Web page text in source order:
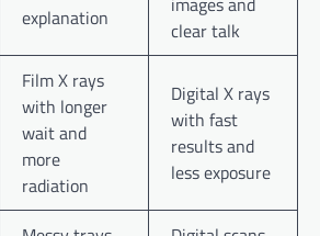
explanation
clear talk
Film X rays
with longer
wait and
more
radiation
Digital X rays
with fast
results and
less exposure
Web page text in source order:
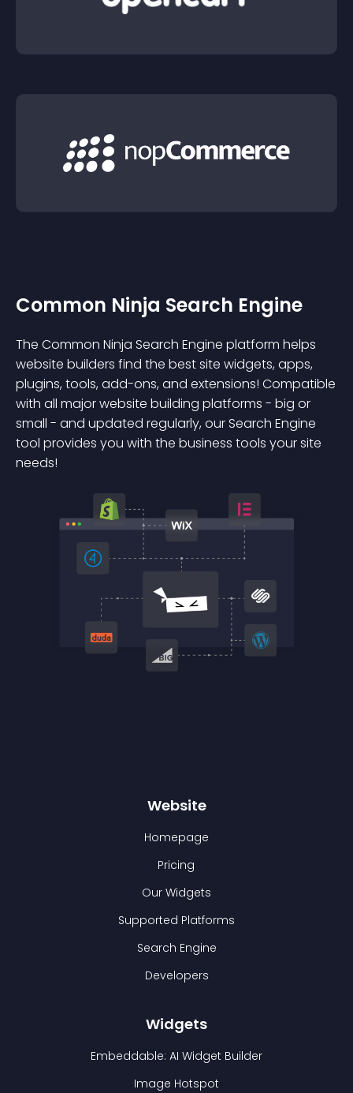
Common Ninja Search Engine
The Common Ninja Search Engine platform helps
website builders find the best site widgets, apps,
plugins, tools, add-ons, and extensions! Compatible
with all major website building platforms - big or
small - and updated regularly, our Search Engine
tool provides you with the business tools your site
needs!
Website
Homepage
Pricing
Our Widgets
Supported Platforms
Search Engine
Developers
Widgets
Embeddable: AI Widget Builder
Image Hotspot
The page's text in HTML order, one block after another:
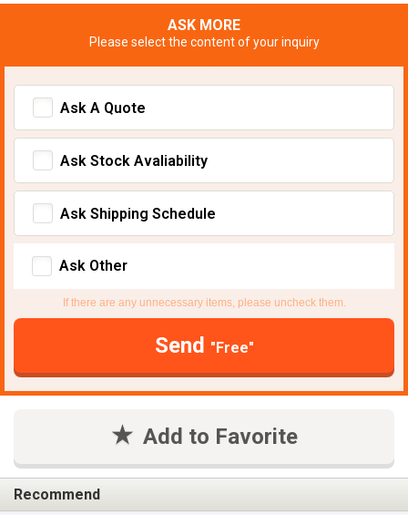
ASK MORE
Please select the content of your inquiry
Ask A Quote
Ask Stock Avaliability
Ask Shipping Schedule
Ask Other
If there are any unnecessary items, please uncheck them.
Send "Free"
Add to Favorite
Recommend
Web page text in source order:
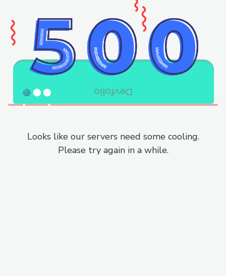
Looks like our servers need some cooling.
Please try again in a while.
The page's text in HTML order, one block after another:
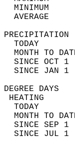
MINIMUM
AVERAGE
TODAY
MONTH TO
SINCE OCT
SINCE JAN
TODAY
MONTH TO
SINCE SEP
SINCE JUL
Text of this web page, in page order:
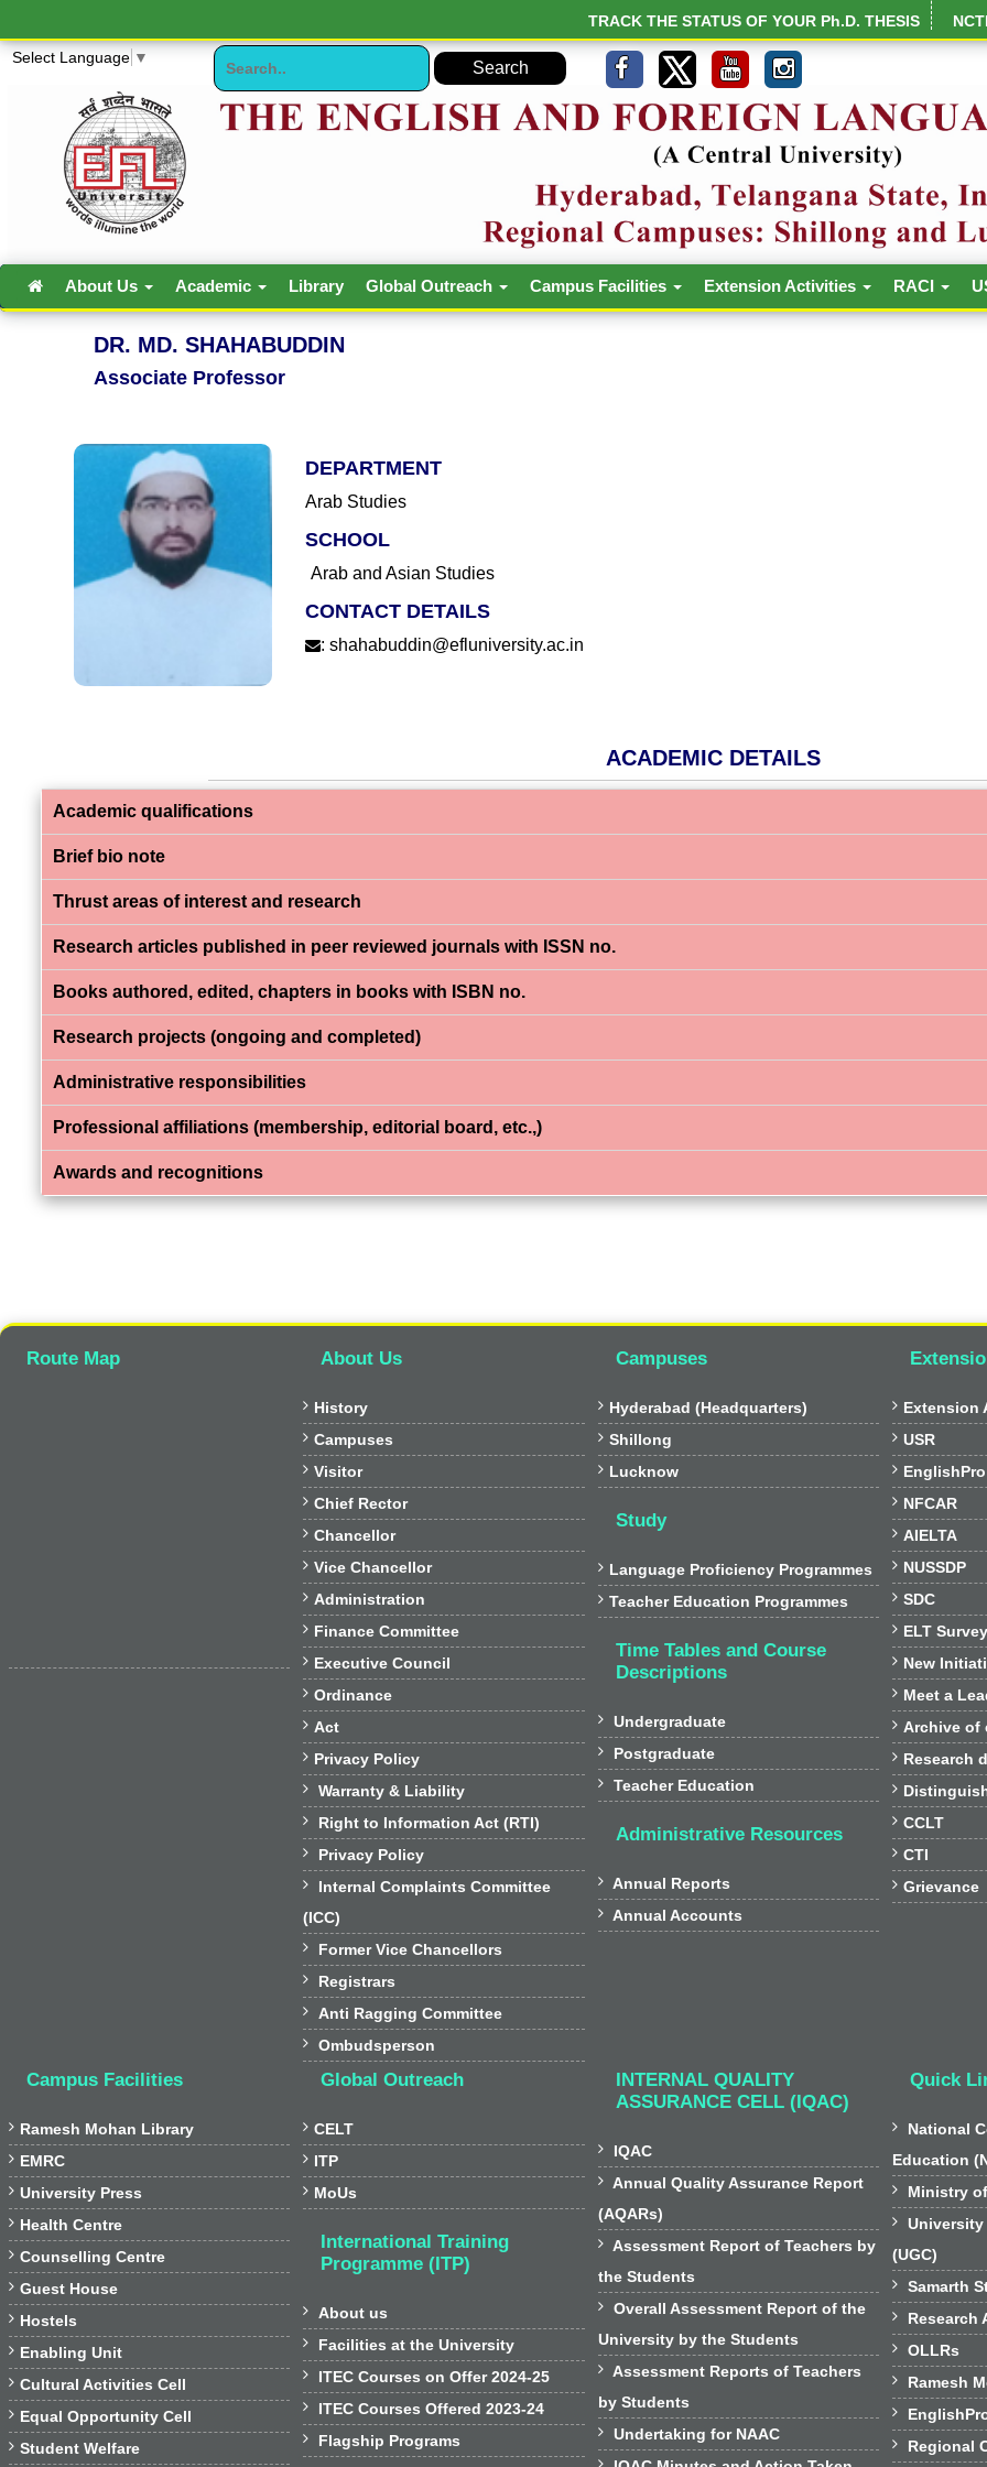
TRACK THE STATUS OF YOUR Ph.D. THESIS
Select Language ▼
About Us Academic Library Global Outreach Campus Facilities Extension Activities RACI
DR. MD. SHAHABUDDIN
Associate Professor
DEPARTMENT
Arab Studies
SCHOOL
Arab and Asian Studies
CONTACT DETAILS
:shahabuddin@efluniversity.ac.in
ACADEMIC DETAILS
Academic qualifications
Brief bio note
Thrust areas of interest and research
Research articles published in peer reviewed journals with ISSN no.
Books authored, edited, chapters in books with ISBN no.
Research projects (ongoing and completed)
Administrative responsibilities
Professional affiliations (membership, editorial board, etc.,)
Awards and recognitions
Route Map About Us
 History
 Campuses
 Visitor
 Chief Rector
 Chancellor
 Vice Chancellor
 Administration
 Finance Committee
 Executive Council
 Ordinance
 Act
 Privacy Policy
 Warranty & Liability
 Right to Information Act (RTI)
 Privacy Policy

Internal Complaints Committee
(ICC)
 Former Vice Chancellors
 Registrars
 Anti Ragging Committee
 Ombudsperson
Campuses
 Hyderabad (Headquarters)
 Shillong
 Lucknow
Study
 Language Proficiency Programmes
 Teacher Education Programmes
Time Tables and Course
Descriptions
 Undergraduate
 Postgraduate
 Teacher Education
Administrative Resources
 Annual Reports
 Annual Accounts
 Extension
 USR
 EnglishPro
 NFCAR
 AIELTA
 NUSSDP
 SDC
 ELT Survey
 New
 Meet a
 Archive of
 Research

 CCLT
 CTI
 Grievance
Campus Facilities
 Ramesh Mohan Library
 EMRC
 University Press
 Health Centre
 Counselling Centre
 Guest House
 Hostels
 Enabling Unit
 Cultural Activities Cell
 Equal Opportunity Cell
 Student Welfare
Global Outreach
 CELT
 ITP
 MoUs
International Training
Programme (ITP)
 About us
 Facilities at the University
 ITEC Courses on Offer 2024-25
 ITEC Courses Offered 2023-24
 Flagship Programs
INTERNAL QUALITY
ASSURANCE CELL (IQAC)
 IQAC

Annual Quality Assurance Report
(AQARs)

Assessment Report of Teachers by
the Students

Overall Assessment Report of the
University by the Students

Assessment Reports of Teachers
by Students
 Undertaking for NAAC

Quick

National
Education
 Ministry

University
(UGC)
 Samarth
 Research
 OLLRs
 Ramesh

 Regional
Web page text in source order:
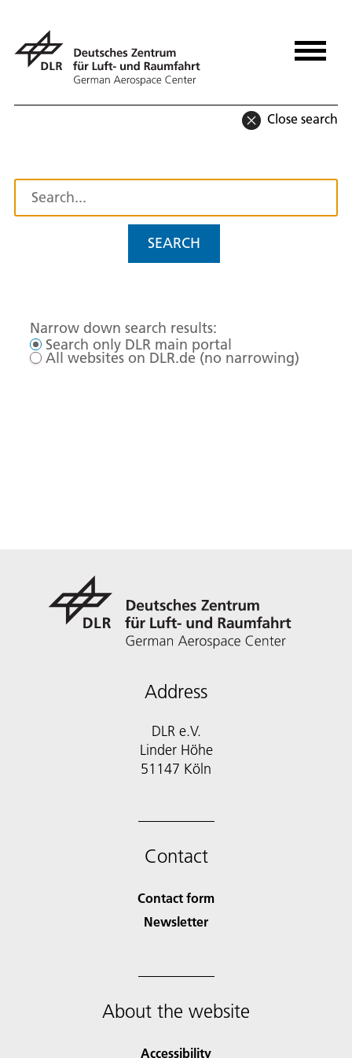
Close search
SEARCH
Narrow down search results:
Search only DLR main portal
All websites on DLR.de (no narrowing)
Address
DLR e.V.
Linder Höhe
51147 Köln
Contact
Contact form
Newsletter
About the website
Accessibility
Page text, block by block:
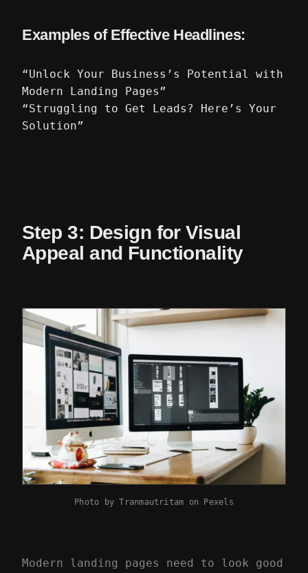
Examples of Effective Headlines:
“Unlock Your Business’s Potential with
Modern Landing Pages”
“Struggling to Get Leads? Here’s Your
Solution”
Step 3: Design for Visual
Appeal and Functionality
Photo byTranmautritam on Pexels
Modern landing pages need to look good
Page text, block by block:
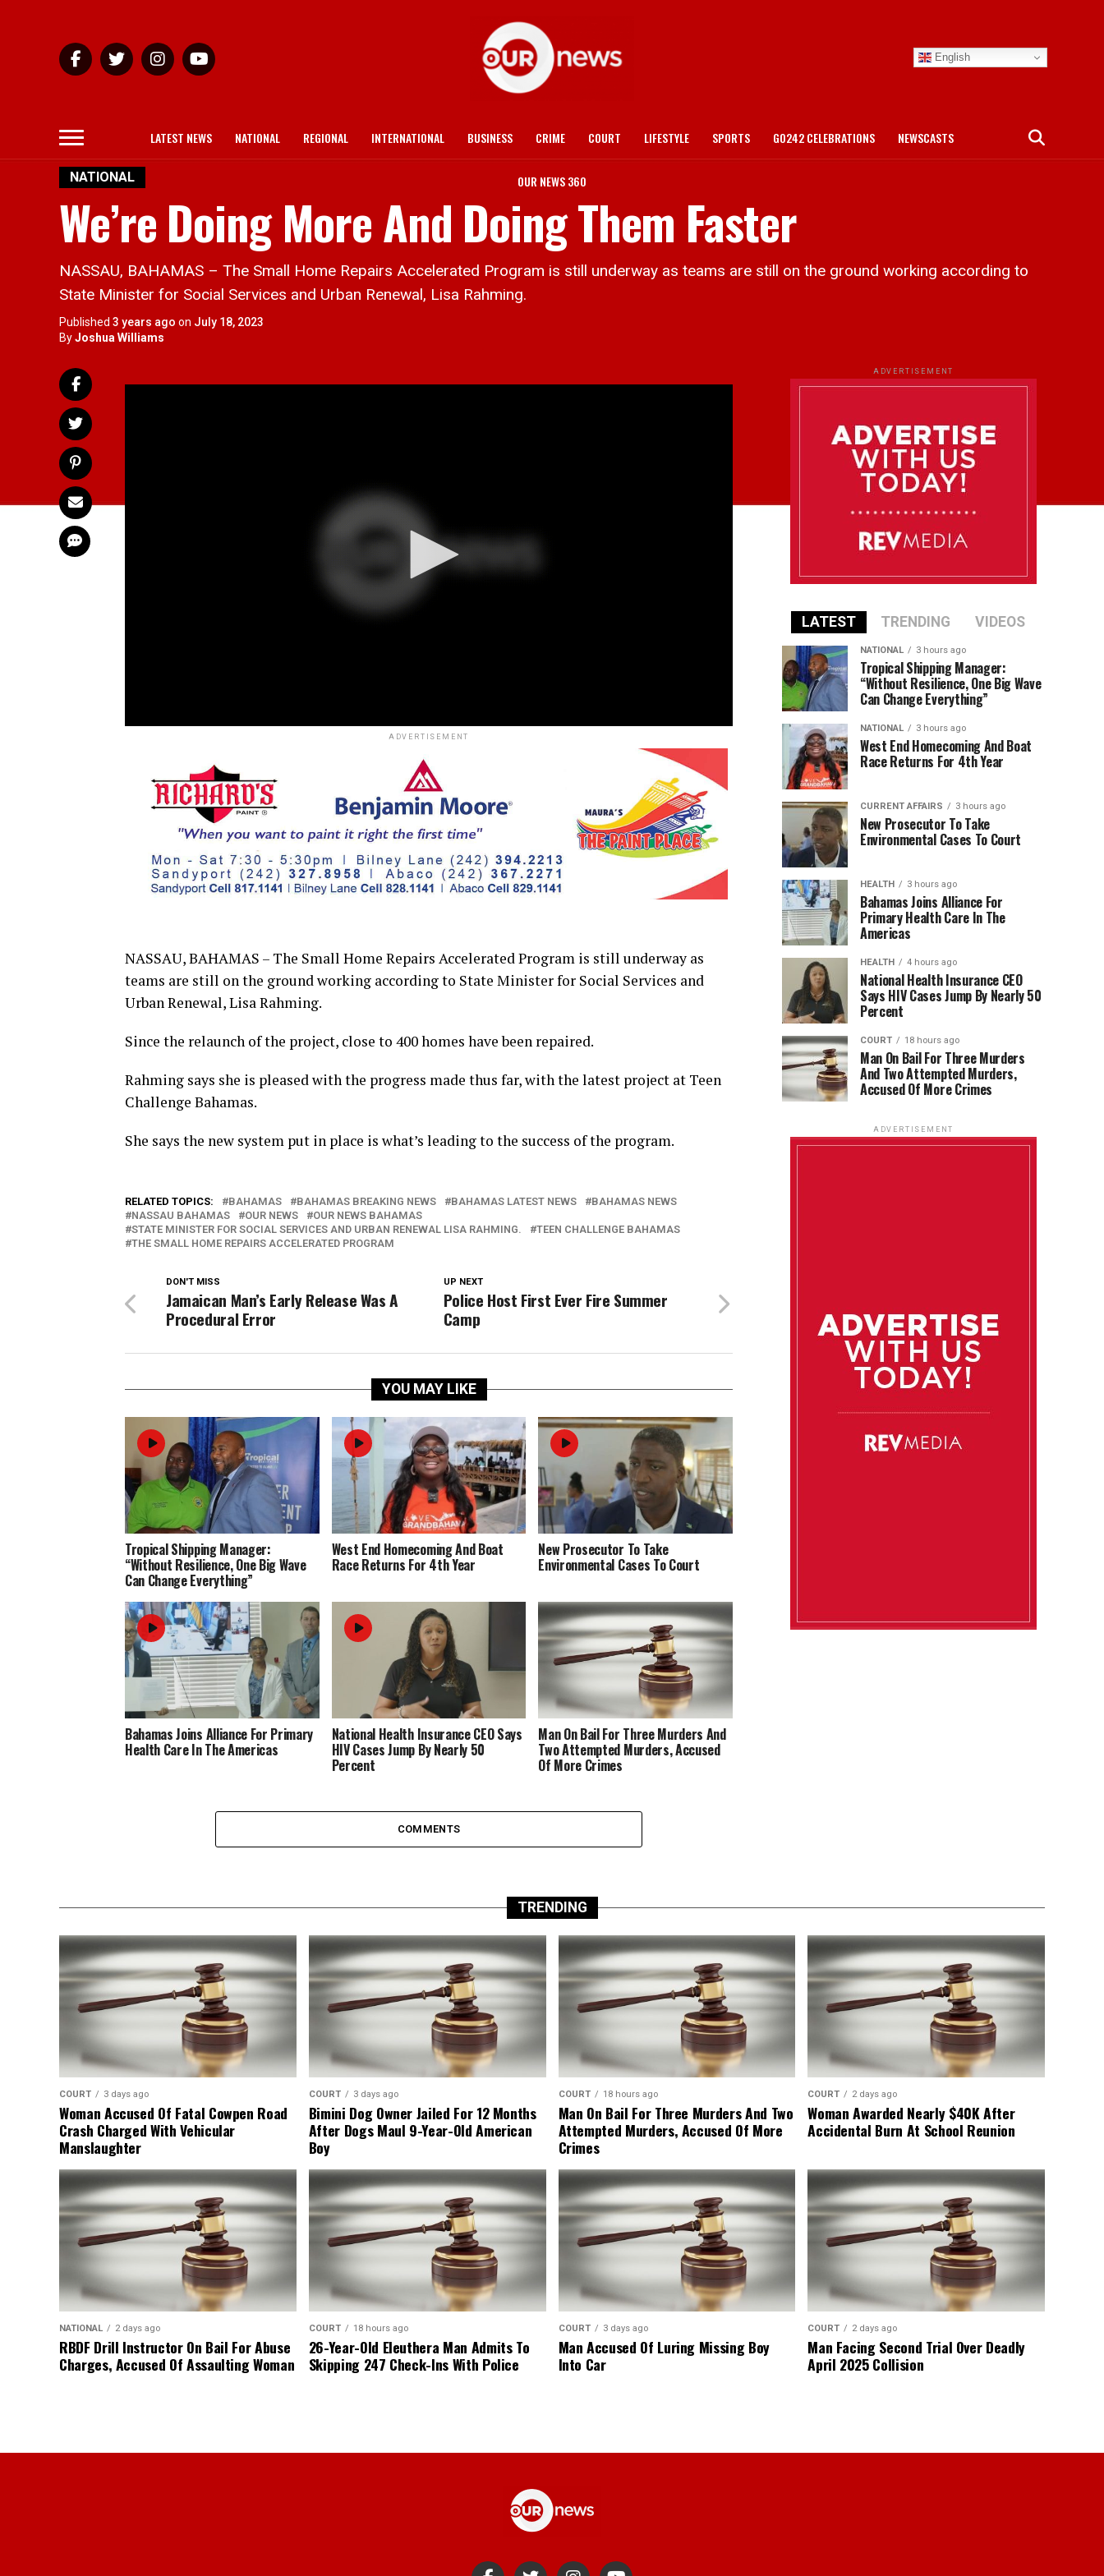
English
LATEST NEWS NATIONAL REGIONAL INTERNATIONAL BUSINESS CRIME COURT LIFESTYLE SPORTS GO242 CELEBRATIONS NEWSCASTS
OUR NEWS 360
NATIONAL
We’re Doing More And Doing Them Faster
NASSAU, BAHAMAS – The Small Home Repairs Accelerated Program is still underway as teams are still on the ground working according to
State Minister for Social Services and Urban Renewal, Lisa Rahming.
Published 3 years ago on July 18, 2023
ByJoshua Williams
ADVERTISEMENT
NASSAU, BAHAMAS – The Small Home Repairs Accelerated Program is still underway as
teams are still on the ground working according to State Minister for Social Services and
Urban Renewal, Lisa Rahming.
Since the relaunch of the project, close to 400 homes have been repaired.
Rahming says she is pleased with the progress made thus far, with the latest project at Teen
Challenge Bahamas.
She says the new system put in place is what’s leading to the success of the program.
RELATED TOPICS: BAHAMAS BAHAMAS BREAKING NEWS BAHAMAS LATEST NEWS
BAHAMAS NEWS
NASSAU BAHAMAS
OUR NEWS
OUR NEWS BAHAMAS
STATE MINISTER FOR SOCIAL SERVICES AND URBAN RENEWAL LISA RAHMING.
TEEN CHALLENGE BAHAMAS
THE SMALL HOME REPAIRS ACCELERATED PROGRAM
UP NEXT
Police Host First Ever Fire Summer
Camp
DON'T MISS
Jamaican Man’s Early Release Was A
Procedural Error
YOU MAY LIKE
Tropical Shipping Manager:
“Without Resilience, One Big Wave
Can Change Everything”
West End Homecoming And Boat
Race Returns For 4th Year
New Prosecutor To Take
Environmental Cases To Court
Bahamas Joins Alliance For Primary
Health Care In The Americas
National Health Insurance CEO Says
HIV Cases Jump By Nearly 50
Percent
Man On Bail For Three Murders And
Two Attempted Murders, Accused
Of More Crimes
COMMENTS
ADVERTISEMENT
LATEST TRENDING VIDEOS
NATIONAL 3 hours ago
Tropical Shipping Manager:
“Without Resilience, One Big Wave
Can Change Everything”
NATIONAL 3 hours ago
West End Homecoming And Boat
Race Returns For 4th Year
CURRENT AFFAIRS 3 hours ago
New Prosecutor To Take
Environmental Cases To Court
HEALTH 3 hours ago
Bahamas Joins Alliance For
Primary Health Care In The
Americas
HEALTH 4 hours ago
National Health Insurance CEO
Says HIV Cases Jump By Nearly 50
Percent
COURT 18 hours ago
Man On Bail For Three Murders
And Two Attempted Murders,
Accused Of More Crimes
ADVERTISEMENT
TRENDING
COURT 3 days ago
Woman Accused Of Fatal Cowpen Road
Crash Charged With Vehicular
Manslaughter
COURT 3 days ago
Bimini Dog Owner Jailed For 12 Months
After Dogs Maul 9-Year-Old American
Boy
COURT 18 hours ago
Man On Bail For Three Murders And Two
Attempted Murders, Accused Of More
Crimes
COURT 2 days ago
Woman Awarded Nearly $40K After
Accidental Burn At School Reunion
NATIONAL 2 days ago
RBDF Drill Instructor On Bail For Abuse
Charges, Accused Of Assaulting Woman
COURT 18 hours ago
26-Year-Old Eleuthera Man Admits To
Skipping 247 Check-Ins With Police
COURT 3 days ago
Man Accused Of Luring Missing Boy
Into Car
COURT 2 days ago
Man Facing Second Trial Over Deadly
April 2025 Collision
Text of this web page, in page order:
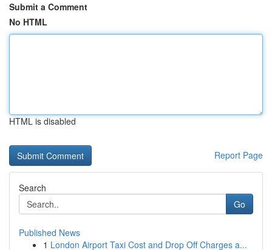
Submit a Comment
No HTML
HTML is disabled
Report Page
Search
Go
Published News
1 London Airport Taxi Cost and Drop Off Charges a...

◆ **YOUR INSTRUCTIONS**
Look through the listing, and copy each line that contains the word "working".

◆ **REPLY TO THE TASK**
NASSAU, BAHAMAS – The Small Home Repairs Accelerated Program is still underway as teams are still on the ground working according to
teams are still on the ground working according to State Minister for Social Services and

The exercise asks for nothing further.